Exercise inputs:
◆ ◆ ◆

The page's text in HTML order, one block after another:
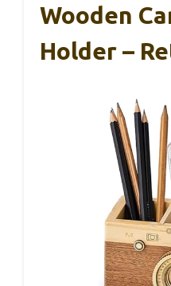
Wooden
Holder –
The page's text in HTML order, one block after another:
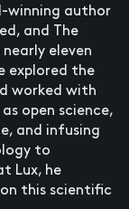
winning author
and The
eleven
explored the
worked with
open science,
and infusing
to
Lux, he
this scientific
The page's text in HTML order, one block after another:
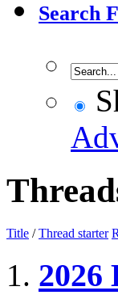
Search
Title /Thread starter
2026
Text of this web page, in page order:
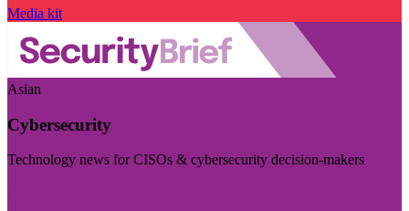
Media kit
Asian
Cybersecurity
Technology news for CISOs & cybersecurity decision-makers
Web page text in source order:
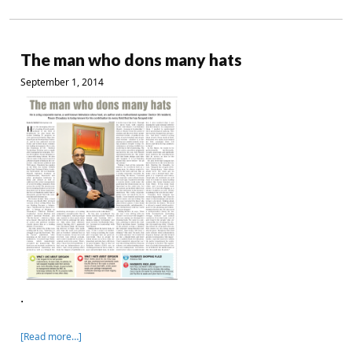
The man who dons many hats
September 1, 2014
.
[Read more…]
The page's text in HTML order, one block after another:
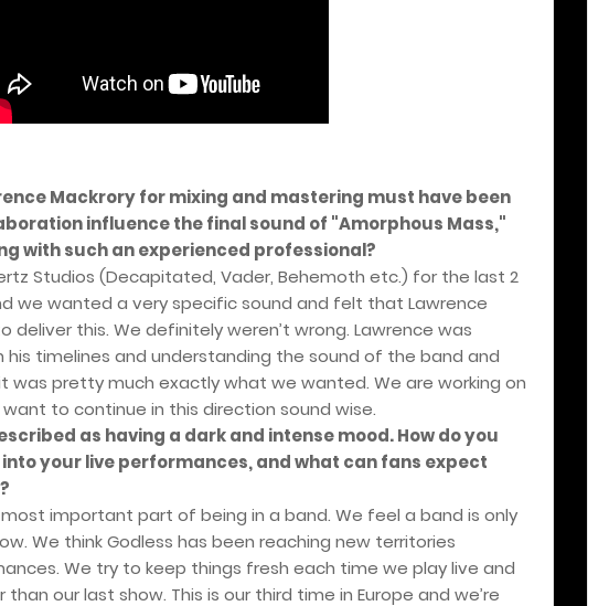
Mackrory for mixing and mastering must have been
influence the final sound of "Amorphous Mass,"
with such an experienced professional?
Studios (Decapitated, Vader, Behemoth etc.) for the last 2
we wanted a very specific sound and felt that Lawrence
deliver this. We definitely weren’t wrong. Lawrence was
timelines and understanding the sound of the band and
was pretty much exactly what we wanted. We are working on
to continue in this direction sound wise.
as having a dark and intense mood. How do you
your live performances, and what can fans expect
important part of being in a band. We feel a band is only
We think Godless has been reaching new territories
We try to keep things fresh each time we play live and
our last show. This is our third time in Europe and we’re
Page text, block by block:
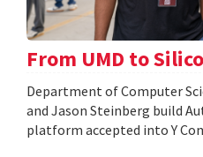
From UMD to
Department of Computer
and Jason Steinberg build
platform accepted into Y
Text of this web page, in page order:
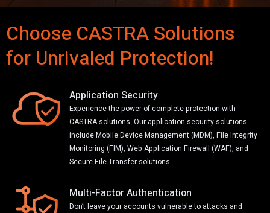
Choose CASTRA Solutions
for Unrivaled Protection!
Application Security
Experience the power of complete protection with
CASTRA solutions. Our application security solutions
include Mobile Device Management (MDM), File Integrity
Monitoring (FIM), Web Application Firewall (WAF), and
Secure File Transfer solutions.
Multi-Factor Authentication
Don’t leave your accounts vulnerable to attacks and
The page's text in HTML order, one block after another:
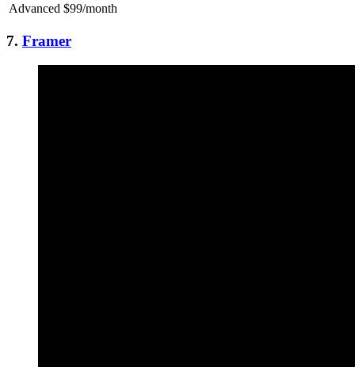
Advanced $99/month
7. Framer
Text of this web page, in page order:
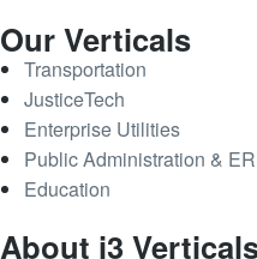
Our Verticals
Transportation
JusticeTech
Enterprise Utilities
Public Administration &
Education
About i3
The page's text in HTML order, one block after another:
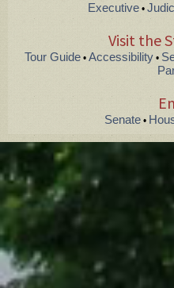
Executive •
Visit the
Tour Guide• Accessibility•
Senate•
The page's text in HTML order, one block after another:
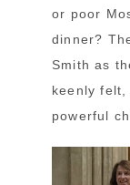
or poor
dinner?
Smith as
keenly felt,
powerful
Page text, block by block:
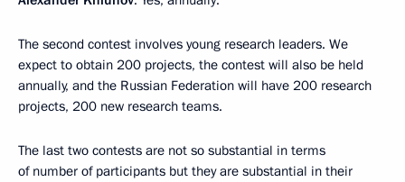
The second contest involves young research leaders. We
expect to obtain 200 projects, the contest will also be held
annually, and the Russian Federation will have 200 research
projects, 200 new research teams.
The last two contests are not so substantial in terms
of number of participants but they are substantial in their
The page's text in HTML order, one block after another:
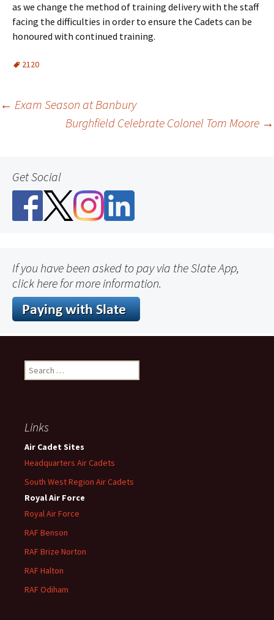
as we change the method of training delivery with the staff
facing the difficulties in order to ensure the Cadets can be
honoured with continued training.
2120
Post
navigation
← Exam Season at Banbury
Burghfield Celebrate Colonel Tom Moore →
Get Social
If you have been asked to pay via the Slate App,
click here for more information.
Search
for:
Links
Air Cadet Sites
Headquarters Air Cadets
South West Region Air Cadets
Royal Air Force
Royal Air Force
RAF Benson
RAF Brize Norton
RAF Halton
RAF Odiham
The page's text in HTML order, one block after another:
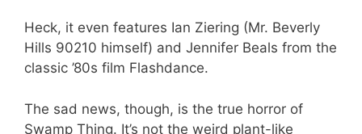
Heck, it even features Ian Ziering (Mr. Beverly
Hills 90210 himself) and Jennifer Beals from the
classic ’80s film Flashdance.
The sad news, though, is the true horror of
Swamp Thing. It’s not the weird plant-like
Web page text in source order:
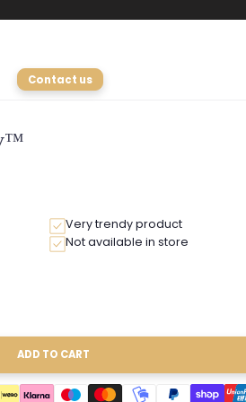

◆ ◆ ◆

Task directions:
Please, without any pictures, retype the records exactly as they appear.

Worked solution:
The page's text in HTML order, one block after another:
Wooden
Holder –
The page's text in HTML order, one block after another:
winning author
and The
eleven
explored the
worked with
open science,
and infusing
to
Lux, he
this scientific
The page's text in HTML order, one block after another:
Search
Title /Thread starter
2026
Text of this web page, in page order:
Media kit
Asian
Cybersecurity
Technology news for CISOs & cybersecurity decision-makers
Web page text in source order:
The man who dons many hats
September 1, 2014
.
[Read more…]
The page's text in HTML order, one block after another:
Mackrory for mixing and mastering must have been
influence the final sound of "Amorphous Mass,"
with such an experienced professional?
Studios (Decapitated, Vader, Behemoth etc.) for the last 2
we wanted a very specific sound and felt that Lawrence
deliver this. We definitely weren’t wrong. Lawrence was
timelines and understanding the sound of the band and
was pretty much exactly what we wanted. We are working on
to continue in this direction sound wise.
as having a dark and intense mood. How do you
your live performances, and what can fans expect
important part of being in a band. We feel a band is only
We think Godless has been reaching new territories
We try to keep things fresh each time we play live and
our last show. This is our third time in Europe and we’re
Page text, block by block:
From UMD to
Department of Computer
and Jason Steinberg build
platform accepted into Y
Text of this web page, in page order:
Choose CASTRA Solutions
for Unrivaled Protection!
Application Security
Experience the power of complete protection with
CASTRA solutions. Our application security solutions
include Mobile Device Management (MDM), File Integrity
Monitoring (FIM), Web Application Firewall (WAF), and
Secure File Transfer solutions.
Multi-Factor Authentication
Don’t leave your accounts vulnerable to attacks and
The page's text in HTML order, one block after another:
Advanced $99/month
7. Framer
Text of this web page, in page order:
Our Verticals
Transportation
JusticeTech
Enterprise Utilities
Public Administration &
Education
About i3
The page's text in HTML order, one block after another:
Executive •
Visit the
Tour Guide• Accessibility•
Senate•
The page's text in HTML order, one block after another:
or poor
dinner?
Smith as
keenly felt,
powerful
Page text, block by block:
The second contest involves young research leaders. We
expect to obtain 200 projects, the contest will also be held
annually, and the Russian Federation will have 200 research
projects, 200 new research teams.
The last two contests are not so substantial in terms
of number of participants but they are substantial in their
The page's text in HTML order, one block after another:
as we change the method of training delivery with the staff
facing the difficulties in order to ensure the Cadets can be
honoured with continued training.
2120
Post
navigation
← Exam Season at Banbury
Burghfield Celebrate Colonel Tom Moore →
Get Social
If you have been asked to pay via the Slate App,
click here for more information.
Search
for:
Links
Air Cadet Sites
Headquarters Air Cadets
South West Region Air Cadets
Royal Air Force
Royal Air Force
RAF Benson
RAF Brize Norton
RAF Halton
RAF Odiham
The page's text in HTML order, one block after another:
Heck, it even features Ian Ziering (Mr. Beverly
Hills 90210 himself) and Jennifer Beals from the
classic ’80s film Flashdance.
The sad news, though, is the true horror of
Swamp Thing. It’s not the weird plant-like
Web page text in source order:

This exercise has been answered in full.